The shooter, who has not been identified, is dead, but a second person of interest may be at large in the community, according to the FBI.
“We have determined that the incident this morning at the Naval Air Station Corpus Christi is terrorism related,” said Leah Greeves, FBI supervisor senior resident agent in Corpus Christi.
- The Senate has confirmed Kenneth Braithwaite to be secretary of the Navy, after the service and former secretary came under sharp criticism for its handling of the coronavirus outbreak aboard the USS Theodore Roosevelt aircraft carrier that infected more than 1,000 sailors.
- The Defense Department has rescinded a policy that banned recruits from enlisting in the military if they have been hospitalized for coronavirus, the Pentagon’s head of manpower said.
The original policy, released earlier this month, began as a total ban on recruits who had been diagnosed with COVID-19 in the past.

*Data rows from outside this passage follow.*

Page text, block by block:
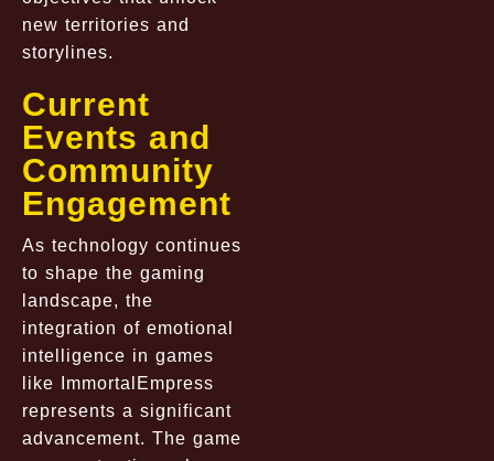
new territories and
storylines.
Current
Events and
Community
Engagement
As technology continues
to shape the gaming
landscape, the
integration of emotional
intelligence in games
like ImmortalEmpress
represents a significant
advancement. The game

That was then changed to potentially barring the enlistee if they had been hospitalized due to the illness.
- A Trump election conspiracy theory fell apart when Florida’s law enforcement agency said it had found no widespread voter fraud in the 2018 races for Senate and governor.
President Donald Trump had complained repeatedly about election “fraud” and theft in heavily populated, Democrat-rich Broward and Palm Beach counties, which had slowly but erratically updated their vote totals after polls closed on Election Day.
- President Donald Trump put forth a false “Choice” when he boasted about a program aimed at improving veterans’ health care by steering more patients to the private sector.
Heading toward the Memorial Day weekend, Trump bragged anew that he got the Veterans Choice program passed so veterans now can choose to go to private doctors immediately for care if they have to wait too long for appointments at government-run VA medical facilities.
But the Choice program was achieved by his predecessor. And it is currently restricted because of the coronavirus outbreak.
- Republicans on the Foreign Relations Committee voted to advance President Trump’s nominee to lead the U.S. Agency for Global Media.
The meeting over Pack’s nomination was contentious as expected . He is under investigation by the D.C. attorney general’s office for misuse of funds from his nonprofit, the Public Media Lab.
The committee voted 12-10 along party lines to send Michael Pack’s nomination to the full Senate.